CONSOLIDATED FINANCIAL STATEMENTS
In accordance with the Companies Act, 2013 (The Act), read with the Companies (Accounts) Rules, 2014, SEBI (Listing Regulations) and Ind AS 110 - Consolidated Financial Statements and Ind AS 28 - Investment in Associates and Joint Venture - the audited consolidated financial statements are provided in this report.
The consolidated financial statements have been prepared on the basis of the audited financial statements of the company, its Subsidiaries, Joint Venture and Associate companies, as approved by their Board of Directors.
The Company will make available the Annual Accounts of the subsidiary companies and the related detailed information to any member of the Company who may be interested in obtaining the same. The annual accounts of the subsidiary companies are placed on Company's website and the same are open for inspection at the Registered Office of the Company.
CORPORATE GOVERNANCE
A report on Corporate Governance as required under Regulation 34 of Listing Regulations read with Schedule V (Part C) forms part of this annual report.
MANAGEMENT DISCUSSION AND ANALYSIS REPORT
Report on Management discussion and analysis as required under Regulation 34 of Listing Regulations forms part of this Annual Report.
BUSINESS RESPONSIBILITY AND SUSTAINABILITY REPORT
Business Responsibility Report as Required under Regulation 34 of Listing Regulations read with Schedule V (Part B) forms part of this Annual Report.
ANNUAL RETURN
The annual return of the Company as required under the Companies Act, 2013 will be available on the website of the Company https:// ionexchangeglobal.com/investor-relation/annual-return/
SECRETARIAL AUDIT
Pursuant to the provisions of Section 204 of the Companies Act, 2013 and The Companies (Appointment and Remuneration of Managerial Personnel) Rules, 2014, the Company has appointed M/s. GMJ & Associates, a firm of Company Secretaries in Practice to undertake the Secretarial Audit of the Company. The Secretarial Audit Report is annexed herewith as “Annexure I”.
CORPORATE SOCIAL RESPONSIBILITY (CSR)
As a part of its initiative under the “Corporate Social Responsibility” (CSR) drive, the Company has undertaken projects in the areas of environment, education and safe drinking water. These projects are in accordance with Schedule VII of the Companies Act, 2013 and the Company's CSR Policy. The Report on CSR activities as required under Companies (Corporate Social Responsibility Policy) Rules, 2014 is set out as “Annexure II” forming part of this report.

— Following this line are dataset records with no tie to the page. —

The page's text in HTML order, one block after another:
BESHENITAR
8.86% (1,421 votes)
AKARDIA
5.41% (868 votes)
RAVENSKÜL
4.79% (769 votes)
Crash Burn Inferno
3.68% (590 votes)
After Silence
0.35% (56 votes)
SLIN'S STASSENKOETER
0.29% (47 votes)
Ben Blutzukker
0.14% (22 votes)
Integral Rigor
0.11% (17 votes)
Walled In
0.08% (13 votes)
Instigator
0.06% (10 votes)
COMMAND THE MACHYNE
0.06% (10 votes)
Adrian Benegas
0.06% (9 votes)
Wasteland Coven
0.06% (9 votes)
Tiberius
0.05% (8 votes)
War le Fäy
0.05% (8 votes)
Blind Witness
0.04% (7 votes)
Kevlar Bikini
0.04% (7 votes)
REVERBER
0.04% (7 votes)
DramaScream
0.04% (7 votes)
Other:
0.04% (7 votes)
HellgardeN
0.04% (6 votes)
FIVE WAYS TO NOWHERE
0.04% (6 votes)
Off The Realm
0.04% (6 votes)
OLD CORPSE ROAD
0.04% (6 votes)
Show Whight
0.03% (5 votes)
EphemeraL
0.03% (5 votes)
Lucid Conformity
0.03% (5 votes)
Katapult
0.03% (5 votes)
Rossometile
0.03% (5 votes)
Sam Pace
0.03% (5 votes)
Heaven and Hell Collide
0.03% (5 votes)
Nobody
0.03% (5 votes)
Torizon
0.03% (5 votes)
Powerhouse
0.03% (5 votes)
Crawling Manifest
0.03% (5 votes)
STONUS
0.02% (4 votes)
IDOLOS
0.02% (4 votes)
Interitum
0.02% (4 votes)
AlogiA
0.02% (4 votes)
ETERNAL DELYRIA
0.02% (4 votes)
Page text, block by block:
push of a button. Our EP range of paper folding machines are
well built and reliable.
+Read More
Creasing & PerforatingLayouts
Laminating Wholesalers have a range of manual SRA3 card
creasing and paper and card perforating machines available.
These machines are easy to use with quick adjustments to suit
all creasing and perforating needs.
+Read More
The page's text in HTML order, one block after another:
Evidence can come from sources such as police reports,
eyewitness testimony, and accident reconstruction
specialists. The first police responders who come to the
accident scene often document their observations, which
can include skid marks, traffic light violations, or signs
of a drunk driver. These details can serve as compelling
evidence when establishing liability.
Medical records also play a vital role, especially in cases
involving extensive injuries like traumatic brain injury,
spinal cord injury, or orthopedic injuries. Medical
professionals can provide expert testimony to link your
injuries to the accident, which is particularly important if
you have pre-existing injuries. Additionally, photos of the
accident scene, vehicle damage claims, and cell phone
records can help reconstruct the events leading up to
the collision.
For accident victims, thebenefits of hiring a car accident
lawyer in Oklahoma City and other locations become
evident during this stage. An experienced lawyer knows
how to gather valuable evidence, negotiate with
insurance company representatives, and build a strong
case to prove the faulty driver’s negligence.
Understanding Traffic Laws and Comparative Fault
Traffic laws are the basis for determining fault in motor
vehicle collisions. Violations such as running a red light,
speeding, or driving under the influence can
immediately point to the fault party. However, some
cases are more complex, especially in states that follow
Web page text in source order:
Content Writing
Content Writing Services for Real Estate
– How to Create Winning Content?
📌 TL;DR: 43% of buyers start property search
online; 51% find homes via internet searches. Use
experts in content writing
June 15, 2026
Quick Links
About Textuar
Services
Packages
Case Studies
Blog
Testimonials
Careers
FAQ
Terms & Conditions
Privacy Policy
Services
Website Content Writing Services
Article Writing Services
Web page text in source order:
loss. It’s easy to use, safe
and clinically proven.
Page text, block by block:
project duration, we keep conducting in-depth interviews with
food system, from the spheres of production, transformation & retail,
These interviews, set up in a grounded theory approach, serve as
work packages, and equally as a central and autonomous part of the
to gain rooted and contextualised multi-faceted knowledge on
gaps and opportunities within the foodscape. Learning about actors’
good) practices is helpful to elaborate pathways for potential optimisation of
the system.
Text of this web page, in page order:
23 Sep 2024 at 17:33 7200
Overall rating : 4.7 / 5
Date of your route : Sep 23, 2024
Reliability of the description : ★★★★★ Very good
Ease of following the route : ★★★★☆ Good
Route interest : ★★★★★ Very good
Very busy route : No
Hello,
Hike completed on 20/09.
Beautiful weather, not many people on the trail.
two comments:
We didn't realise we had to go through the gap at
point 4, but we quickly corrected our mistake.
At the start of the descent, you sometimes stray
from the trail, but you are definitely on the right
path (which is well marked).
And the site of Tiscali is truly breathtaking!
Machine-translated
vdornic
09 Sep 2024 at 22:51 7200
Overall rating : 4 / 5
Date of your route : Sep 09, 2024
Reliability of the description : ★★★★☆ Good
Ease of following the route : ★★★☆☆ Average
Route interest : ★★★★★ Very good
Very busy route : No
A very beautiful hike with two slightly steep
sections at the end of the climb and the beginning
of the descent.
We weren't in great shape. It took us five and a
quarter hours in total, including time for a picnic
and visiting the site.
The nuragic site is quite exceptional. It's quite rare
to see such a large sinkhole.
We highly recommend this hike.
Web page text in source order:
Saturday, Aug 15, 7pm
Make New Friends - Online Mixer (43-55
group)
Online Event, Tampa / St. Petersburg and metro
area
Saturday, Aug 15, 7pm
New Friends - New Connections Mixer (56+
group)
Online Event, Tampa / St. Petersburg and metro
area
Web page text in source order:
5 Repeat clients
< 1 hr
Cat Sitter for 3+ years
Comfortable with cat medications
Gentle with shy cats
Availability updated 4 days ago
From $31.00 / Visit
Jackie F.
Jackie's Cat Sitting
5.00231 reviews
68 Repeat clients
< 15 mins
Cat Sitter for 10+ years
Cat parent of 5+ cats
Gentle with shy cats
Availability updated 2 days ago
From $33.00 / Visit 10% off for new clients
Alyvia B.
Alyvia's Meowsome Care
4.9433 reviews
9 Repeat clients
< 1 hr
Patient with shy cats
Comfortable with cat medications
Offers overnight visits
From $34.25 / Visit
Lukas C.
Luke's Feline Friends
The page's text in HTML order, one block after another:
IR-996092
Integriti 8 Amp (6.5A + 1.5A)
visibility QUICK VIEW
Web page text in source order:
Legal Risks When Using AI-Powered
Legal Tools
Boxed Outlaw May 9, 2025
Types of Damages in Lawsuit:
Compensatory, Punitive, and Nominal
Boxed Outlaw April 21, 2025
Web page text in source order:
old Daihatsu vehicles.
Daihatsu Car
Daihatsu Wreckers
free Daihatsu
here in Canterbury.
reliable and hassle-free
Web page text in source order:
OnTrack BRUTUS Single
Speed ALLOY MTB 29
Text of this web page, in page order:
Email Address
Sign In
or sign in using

CONSERVATION OF ENERGY, TECHNOLOGY ABSORPTION, FOREIGN EXCHANGE EARNINGS & OUTGO
Information in accordance with Section 134(3)(m) of the Companies Act 2013 read with the Companies (Accounts) Rules, 2014 and forming part of this Report for the year ended 31st March, 2024 is given in “Annexure IN”.
COMPLIANCE WITH SECRETARIAL STANDARDS
The Board of Directors of the company hereby confirm that, during the period under review the company has complied with the provisions of the Secretarial Standards issued by the Institute of Company Secretaries of India (ICSI).
ACKNOWLEDGEMENTS
Your Board conveys its deep appreciation of the co-operation extended by customers, suppliers, banks, financial institutions, contribution made by employees for the company's growth, shareholders and fixed deposit holders.